I have always been interested in doing projects that are going to make a difference to Jamaica. I want Jamaica to develop, I am tired of us being called 'developing'.
I want to be a part of getting there.
What was the last book you read?
The Devil To Pay by Robin Moore. The book was given to my father Wills Isaacs by the author. He gave it to him in recognition of a project that he was working on at Blue Hole in the 1960s. My sister Joan Panton just gave me the book and I'm actually not only reading it because of the content, but to be closer to my father.
Your husband Phillip Gore is a noted local developer. What architectural structures in the island are you most impressed by?
I like buildings that have been renovated. I like when people acknowledge rather than build. Building new is easy, but I like when people restore things that have been run-down. I'm not that hung up on design and the rules; I'm more about how it makes you feel. I'm particularly proud of my husband's recent restoration of the Florence Hall Great House in Trelawny as part of a recent affordable housing development, Florence Hall Village, that he completed there.
Why did you want to become a lawyer?
It wasn't my idea actually; it was my father's. He was a Norman Manley man, so people of his age felt that it was important that you were a lawyer or a doctor and I wasn't medical material.
If you could have decided for yourself then, would you have chosen another profession?
I like the choice. I was 16 when I left school so I didn't know what I wanted to do, so he was enough of a parent. Nowadays, young people at 16 have no idea what they want to do, so he made that decision for me and he made the right decision and I'm glad he did.

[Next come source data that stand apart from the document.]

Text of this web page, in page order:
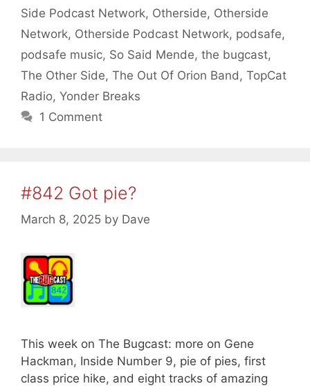
Side Podcast Network, Otherside, Otherside
Network, Otherside Podcast Network, podsafe,
podsafe music, So Said Mende, the bugcast,
The Other Side, The Out Of Orion Band , TopCat
Radio, Yonder Breaks
1 Comment
#842 Got pie?
March 8, 2025 by Dave
This week on The Bugcast: more on Gene
Hackman, Inside Number 9, pie of pies, first
class price hike, and eight tracks of amazing
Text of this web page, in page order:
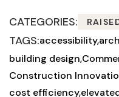
CATEGORIES:
TAGS:accessibility
building design
Construction
cost efficiency
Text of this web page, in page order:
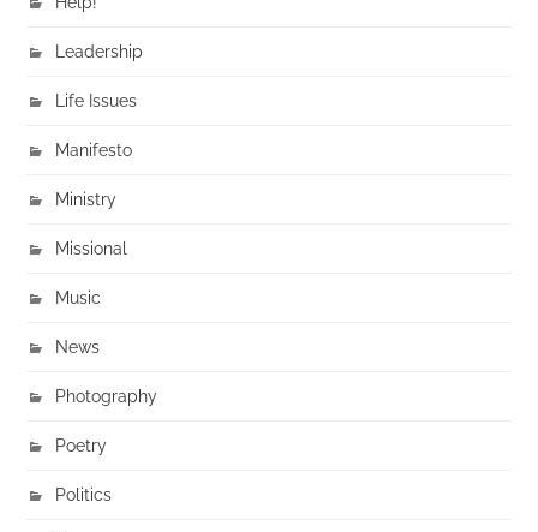
Leadership
Life Issues
Manifesto
Ministry
Missional
Music
News
Photography
Poetry
Politics
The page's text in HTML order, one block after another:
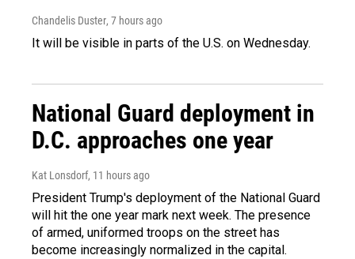
Chandelis Duster, 7 hours ago
It will be visible in parts of the U.S. on Wednesday.
National Guard deployment in
D.C. approaches one year
Kat Lonsdorf, 11 hours ago
President Trump's deployment of the National Guard
will hit the one year mark next week. The presence
of armed, uniformed troops on the street has
become increasingly normalized in the capital.
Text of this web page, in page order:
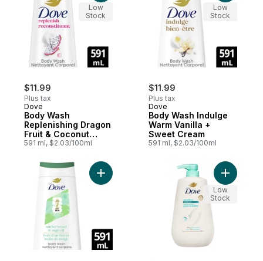
$11.99
Plus tax
Dove
Body Wash
Replenishing Dragon
Fruit & Coconut
Cream,
591 ml, $2.03/100ml
Low
Stock
$11.99
Plus tax
Dove
Body Wash Indulge
Warm Vanilla +
Sweet Cream
591 ml, $2.03/100ml
Low
Stock
Add Limited Edition FIFA Body Wash
Low
Stock
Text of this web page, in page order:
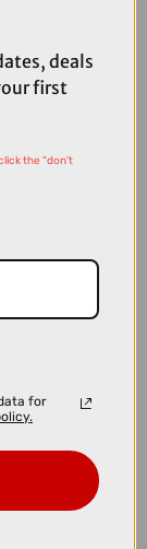
deals
first
the "don't
for

Do you think the legal profession here is currently oversaturated?
That's what the experts report but maybe it could be there are too many lawyers practising in traditional fields rather than going out into non-traditional areas of practice. Lawyers are not comfortable with the idea that we provide a service, but that's the truth, so it may be a good idea to see where the service is needed rather than that concept of a Duke Street lawyer because there is no more space on Duke Street. You have to think outside of the box.
What music are you listening to now?
I do everything. Just this past Sunday, I started my Christmas decorations and I said to my husband I needed some classical music, so I listened to some Beethoven and Bocelli and to be honest, that was the first in a long time I listened to music on a Sunday. That isn't to say that I don't like my dancehall, but some of it... I don't know anybody's name, I have no clue.

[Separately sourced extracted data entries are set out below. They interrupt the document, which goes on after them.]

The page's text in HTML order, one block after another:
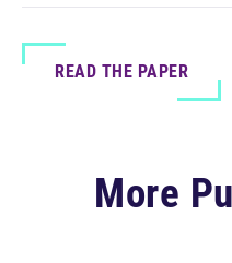
READ THE PAPER
More
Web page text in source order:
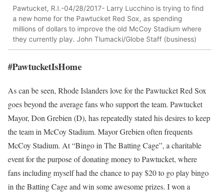
Pawtucket, R.I.-04/28/2017- Larry Lucchino is trying to find
a new home for the Pawtucket Red Sox, as spending
millions of dollars to improve the old McCoy Stadium where
they currently play. John Tlumacki/Globe Staff (business)
#PawtucketIsHome
As can be seen, Rhode Islanders love for the Pawtucket Red Sox
goes beyond the average fans who support the team. Pawtucket
Mayor, Don Grebien (D), has repeatedly stated his desires to keep
the team in McCoy Stadium. Mayor Grebien often frequents
McCoy Stadium. At “Bingo in The Batting Cage”, a charitable
event for the purpose of donating money to Pawtucket, where
fans including myself had the chance to pay $20 to go play bingo
in the Batting Cage and win some awesome prizes. I won a
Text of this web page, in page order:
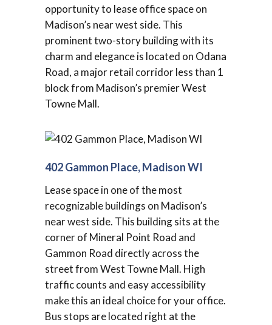
opportunity to lease office space on
Madison’s near west side. This
prominent two-story building with its
charm and elegance is located on Odana
Road, a major retail corridor less than 1
block from Madison’s premier West
Towne Mall.
402 Gammon Place, Madison WI
Lease space in one of the most
recognizable buildings on Madison’s
near west side. This building sits at the
corner of Mineral Point Road and
Gammon Road directly across the
street from West Towne Mall. High
traffic counts and easy accessibility
make this an ideal choice for your office.
Bus stops are located right at the
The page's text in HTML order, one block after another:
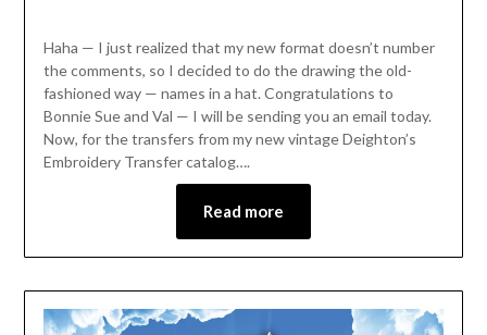
Haha — I just realized that my new format doesn’t number
the comments, so I decided to do the drawing the old-
fashioned way — names in a hat. Congratulations to
Bonnie Sue and Val — I will be sending you an email today.
Now, for the transfers from my new vintage Deighton’s
Embroidery Transfer catalog….
Read more
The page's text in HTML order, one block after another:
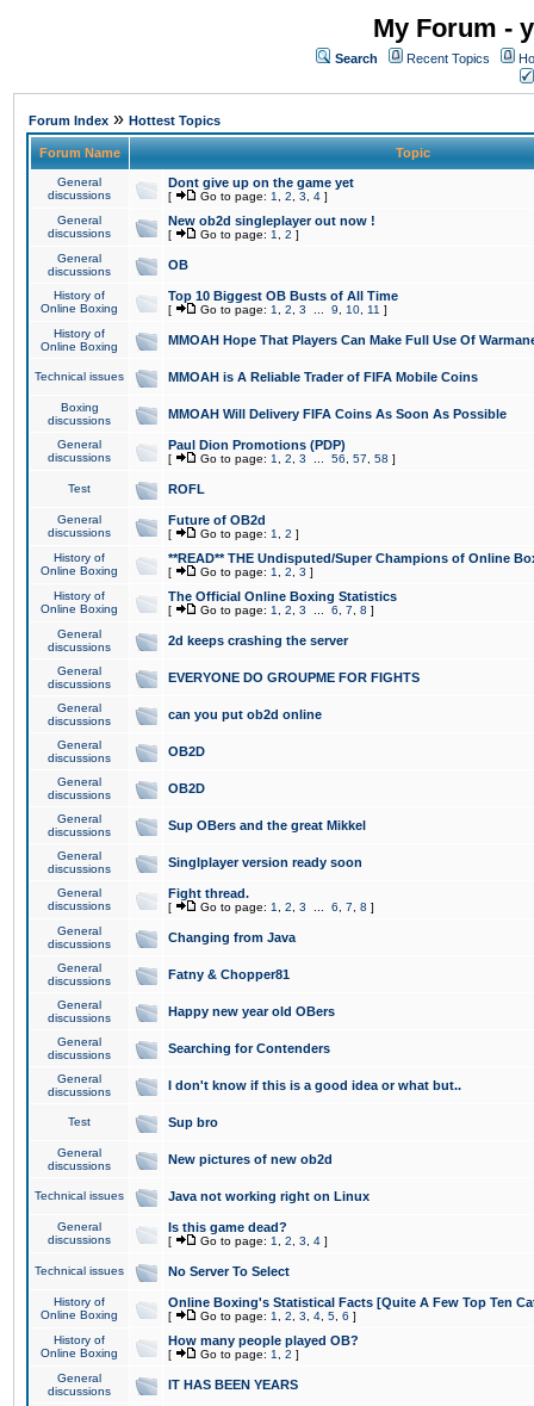
My Forum -
Search Recent Topics
Forum Index » Hottest Topics
Forum Name Topic
General
discussions
Dont give up on the game yet
[ Go to page: 1 2 3 4 ]
General
discussions
New ob2d singleplayer out now !
[ Go to page: 1 2 ]
General
discussions
OB
History of
Online Boxing
Top 10 Biggest OB Busts of All Time
[ Go to page: 1 2 3 9 10 11 ]
History of
Online Boxing
MMOAH Hope That Players Can Make Full Use Of
Technical issues MMOAH is A Reliable Trader of FIFA Mobile Coins
Boxing
discussions
MMOAH Will Delivery FIFA Coins As Soon As Possible
General
discussions
Paul Dion Promotions (PDP)
[ Go to page: 1 2 3 56 57 58 ]
Test ROFL
General
discussions
Future of OB2d
[ Go to page: 1 2 ]
History of
Online Boxing
**READ** THE Undisputed/Super Champions of Online
[ Go to page: 1 2 3 ]
History of
Online Boxing
The Official Online Boxing Statistics
[ Go to page: 1 2 3 6 7 8 ]
General
discussions
2d keeps crashing the server
General
discussions
EVERYONE DO GROUPME FOR FIGHTS
General
discussions
can you put ob2d online
General
discussions
OB2D
General
discussions
OB2D
General
discussions
Sup OBers and the great Mikkel
General
discussions
Singlplayer version ready soon
General
discussions
Fight thread.
[ Go to page: 1 2 3 6 7 8 ]
General
discussions
Changing from Java
General
discussions
Fatny & Chopper81
General
discussions
Happy new year old OBers
General
discussions
Searching for Contenders
General
discussions
I don't know if this is a good idea or what but..
Test Sup bro
General
discussions
New pictures of new ob2d
Technical issues Java not working right on Linux
General
discussions
Is this game dead?
[ Go to page: 1 2 3 4 ]
Technical issues No Server To Select
History of
Online Boxing
Online Boxing's Statistical Facts [Quite A Few Top Ten
[ Go to page: 1 2 3 4 5 6 ]
History of
Online Boxing
How many people played OB?
[ Go to page: 1 2 ]
General
discussions
IT HAS BEEN YEARS
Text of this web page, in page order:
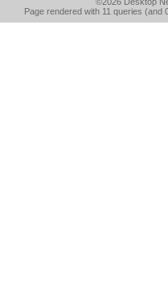
Page rendered with 11 queries
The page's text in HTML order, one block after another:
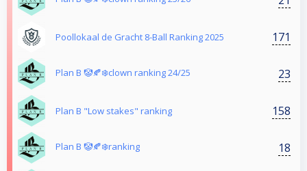
Poollokaal de Gracht 8-Ball Ranking 2025 171
Plan B 🤡🍂❄️clown ranking 24/25 23
Plan B "Low stakes" ranking 158
Plan B 🤡🍂❄️ranking 18
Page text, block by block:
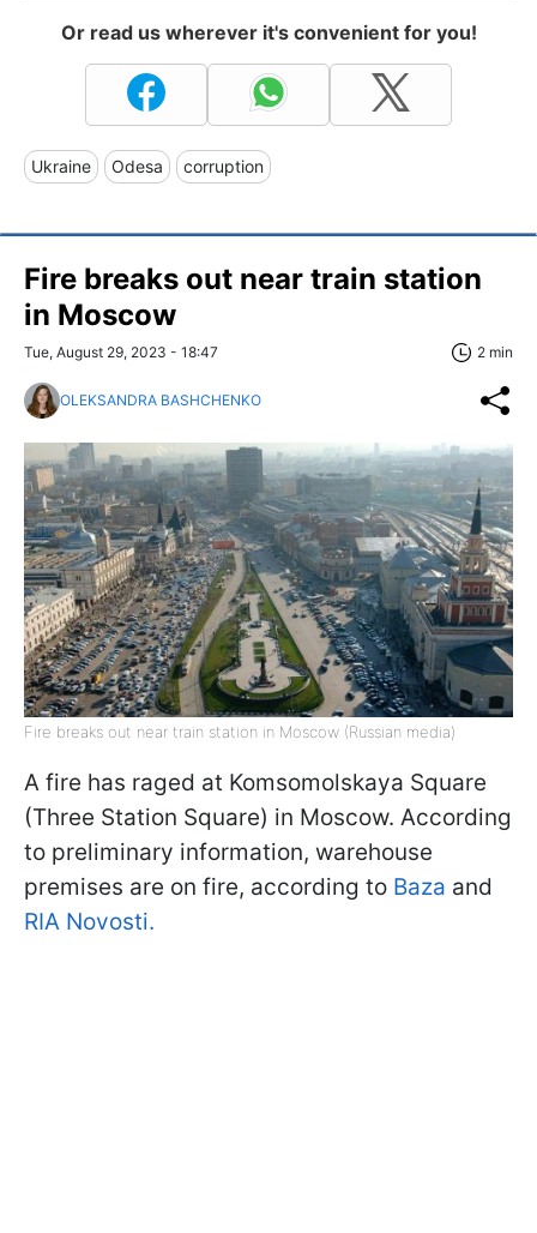
Or read us wherever it's convenient for you!
Ukraine Odesa corruption
Fire breaks out near train station
in Moscow
Tue, August 29, 2023 - 18:47 2 min
OLEKSANDRA BASHCHENKO
Fire breaks out near train station in Moscow (Russian media)
A fire has raged at Komsomolskaya Square
(Three Station Square) in Moscow. According
to preliminary information, warehouse
premises are on fire, according to Baza and
RIA Novosti.
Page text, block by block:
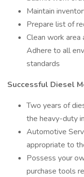
Maintain
Prepare list of
Clean work area
Adhere to all
standards
Successful Diesel
Two years of
the heavy-duty
Automotive
appropriate to
Possess your
purchase tools
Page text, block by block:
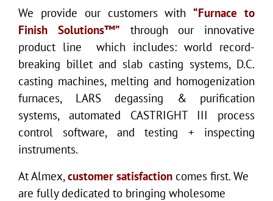
We provide our customers with“Furnace to
Finish Solutions™” through our innovative
product line which includes: world record-
breaking billet and slab casting systems, D.C.
casting machines, melting and homogenization
furnaces, LARS degassing & purification
systems, automated CASTRIGHT III process
control software, and testing + inspecting
instruments.
At Almex, customer satisfaction comes first. We
are fully dedicated to bringing wholesome
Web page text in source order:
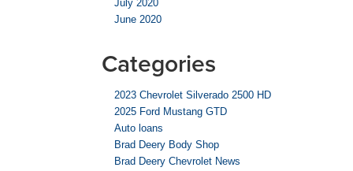
July 2020
June 2020
Categories
2023 Chevrolet Silverado 2500 HD
2025 Ford Mustang GTD
Auto loans
Brad Deery Body Shop
Brad Deery Chevrolet News
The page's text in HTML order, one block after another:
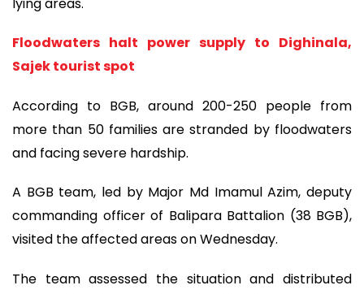
Floodwaters halt power supply to Dighinala,
Sajek tourist spot
According to BGB, around 200-250 people from
more than 50 families are stranded by floodwaters
and facing severe hardship.
A BGB team, led by Major Md Imamul Azim, deputy
commanding officer of Balipara Battalion (38 BGB),
visited the affected areas on Wednesday.
The team assessed the situation and distributed
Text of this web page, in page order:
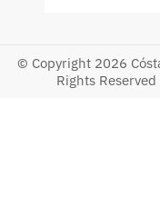
© Copyright 2026
Rights Reserved

What would be the perfect date with your husband?
We have that every night, just the two of us at home with no staff. Most nights, if we are lucky, we have dinner and a nice bottle of wine — just the two of us.
We're on the cusp of the holiday season. What tops your Christmas wish list?
For my whole family to be with us. All of us send our children away to university and I suppose it's an island-type thing, but we don't realise they might not come back, they might meet somebody there, marry them and go further away, so everybody is very scattered and I would like one Christmas when everybody is in the same place — that would be great.
What's on your to-do itinerary for 2013?
I don't really make New Year's resolutions. I stopped smoking so I crossed the Rubicon but I would like to become more technologically savvy and therefore more independent. We are also travelling a lot and I'm enjoying it, so my life is almost perfect. I'm just fine.